Beim vom VKI in Zusammenarbeit mit RA Dr. Klauser erarbeiteten Konzept der "Sammelklage nach österreichischem Recht" treten mehrere Verbraucher ihre Ansprüche ab, welche anschließend von einem einzigen Kläger - diesfalls der AK Stmk - geltend gemacht werden (Inkassozession).
Das Erstgericht (LG Graz 27.2.2003) wies den geltend gemachten Anspruch jedoch wegen mangelnder Aktivlegitimation zurück. Begründet wurde diese Haltung des Gerichtes damit, dass § 227 ZPO nicht unabhängig von § 11 ZPO (Streitgenossen) betrachtet werde könne und daher teleologisch in diesem Sinne zu reduzieren wäre.
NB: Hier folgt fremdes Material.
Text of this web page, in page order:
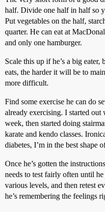
half. Divide one half in half so
Put vegetables on the half,
quarter. He can eat at
and only one hamburger.
Scale this up if he’s a big
eats, the harder it will be to
more difficult.
Find some exercise he can do
already exercising. I started out
week, then started doing
karate and kendo classes.
diabetes, I’m in the best shape
Once he’s gotten the
needs to test fairly often until
various levels, and then retest
he’s remembering the feelings
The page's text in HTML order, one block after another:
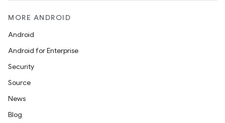
MORE ANDROID
Android
Android for Enterprise
Security
Source
News
Blog
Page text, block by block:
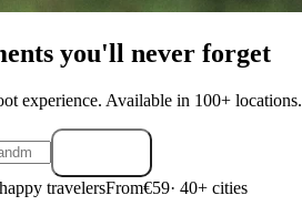
you'll never forget
experience. Available in 100+ locations.
travelersFrom€59· 40+ cities
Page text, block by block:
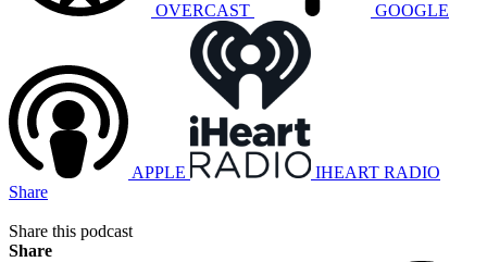
OVERCAST GOOGLE
APPLE
IHEART RADIO
Share
Share this podcast
Share
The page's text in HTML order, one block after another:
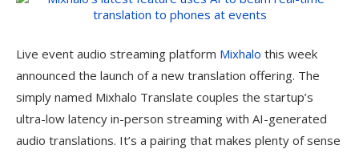
Live event audio streaming platform Mixhalo this week
announced the launch of a new translation offering. The
simply named Mixhalo Translate couples the startup’s
ultra-low latency in-person streaming with AI-generated
audio translations. It’s a pairing that makes plenty of sense
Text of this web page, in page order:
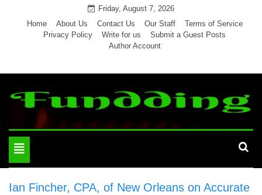
Friday, August 7, 2026
Home
About Us Contact Us Our Staff
Terms of Service
Privacy Policy
Write for us
Submit a Guest Posts
Author Account
Toggle
navigation
Ian Fincher, CPA, of New Orleans on Accurate
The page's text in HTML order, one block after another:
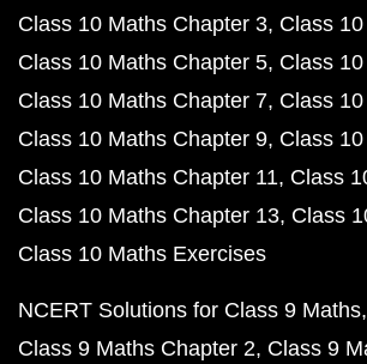
Class 10 Maths Chapter 3 Class
Class 10 Maths Chapter 5 Class
Class 10 Maths Chapter 7 Class
Class 10 Maths Chapter 9 Class
Class 10 Maths Chapter 11 Class
Class 10 Maths Chapter 13 Class
Class 10 Maths Exercises
NCERT Solutions for Class 9 Maths
Class 9 Maths Chapter 2 Class 9
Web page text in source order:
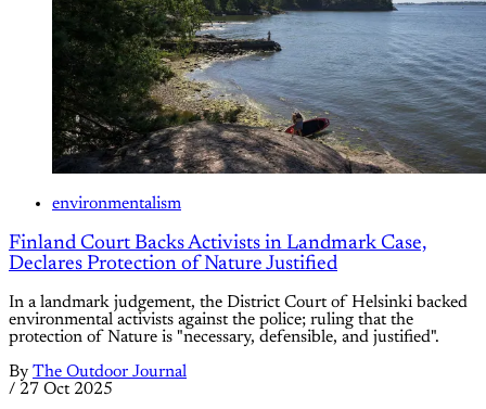
environmentalism
Finland Court Backs Activists in Landmark Case,
Declares Protection of Nature Justified
In a landmark judgement, the District Court of Helsinki backed
environmental activists against the police; ruling that the
protection of Nature is "necessary, defensible, and justified".
By The Outdoor Journal
/ 27 Oct 2025
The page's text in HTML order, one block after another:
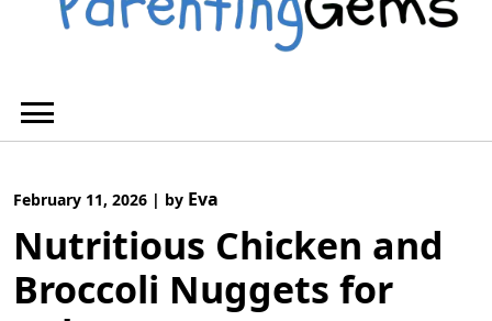
February 11, 2026 | by Eva
Nutritious Chicken and
Broccoli Nuggets for
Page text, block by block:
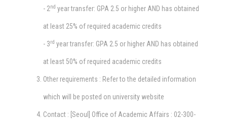
- 2nd year transfer: GPA 2.5 or higher AND has obtained
at least 25% of required academic credits
- 3rd year transfer: GPA 2.5 or higher AND has obtained
at least 50% of required academic credits
Other requirements : Refer to the detailed information
which will be posted on university website
Contact : [Seoul] Office of Academic Affairs : 02-300-
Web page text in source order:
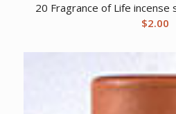
20 Fragrance of Life incense
$2.00
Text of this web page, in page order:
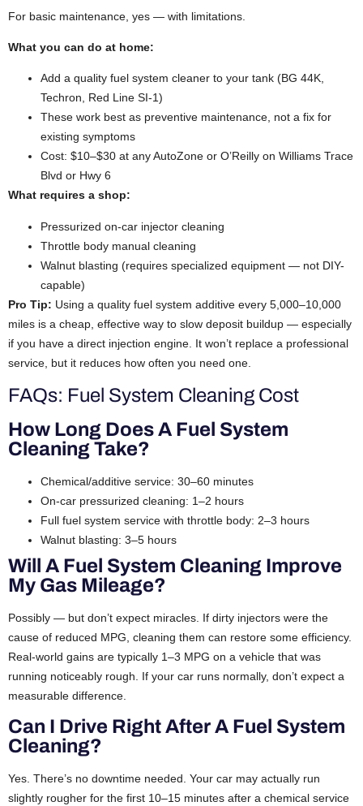
For basic maintenance, yes — with limitations.
What you can do at home:
Add a quality fuel system cleaner to your tank (BG 44K,
Techron, Red Line SI-1)
These work best as preventive maintenance, not a fix for
existing symptoms
Cost: $10–$30 at any AutoZone or O’Reilly on Williams Trace
Blvd or Hwy 6
What requires a shop:
Pressurized on-car injector cleaning
Throttle body manual cleaning
Walnut blasting (requires specialized equipment — not DIY-
capable)
Pro Tip: Using a quality fuel system additive every 5,000–10,000
miles is a cheap, effective way to slow deposit buildup — especially
if you have a direct injection engine. It won’t replace a professional
service, but it reduces how often you need one.
FAQs: Fuel System Cleaning Cost
How Long Does A Fuel System
Cleaning Take?
Chemical/additive service: 30–60 minutes
On-car pressurized cleaning: 1–2 hours
Full fuel system service with throttle body: 2–3 hours
Walnut blasting: 3–5 hours
Will A Fuel System Cleaning Improve
My Gas Mileage?
Possibly — but don’t expect miracles. If dirty injectors were the
cause of reduced MPG, cleaning them can restore some efficiency.
Real-world gains are typically 1–3 MPG on a vehicle that was
running noticeably rough. If your car runs normally, don’t expect a
measurable difference.
Can I Drive Right After A Fuel System
Cleaning?
Yes. There’s no downtime needed. Your car may actually run
slightly rougher for the first 10–15 minutes after a chemical service
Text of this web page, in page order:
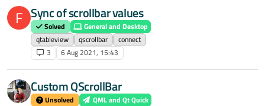
F Sync of scrollbar values
Solved
General and Desktop
qtableview
qscrollbar
connect
3
6 Aug 2021, 15:43
Custom QScrollBar
Unsolved
QML and Qt Quick

Das OLG Graz wollte sich dieser Ansicht des Erstgerichtes jedoch nicht anschließen. Zuerst konstatierte das Gericht jedoch, dass selbst bei Billigung des vom Erstgericht gutgeheißenen Ansatzes eine unzulässige Klagehäufung bloß einen verbesserungsfähigen Formmangel darstelle, wenn das Prozessgericht für alle Ansprüche zuständig ist. Jene Ansprüche, für die das Erstgericht also jedenfalls zuständig war, hätte es daher jedenfalls verhandeln müssen, so das OLG Graz.
Die Klage der AK Stmk erfülle alle Voraussetzungen des § 227 ZPO. Zu einem gegenteiligen Ergebnis könne man nur gelangen, wenn man mit Hinweis auf § 11 ZPO eine teleologische Reduktion des § 227 ZPO für notwendig halte oder wenn diese Auslegung gegen grundlegende verfahrensrechtliche Prinzipien verstoßen würde. Beides sei jedoch nicht gegeben.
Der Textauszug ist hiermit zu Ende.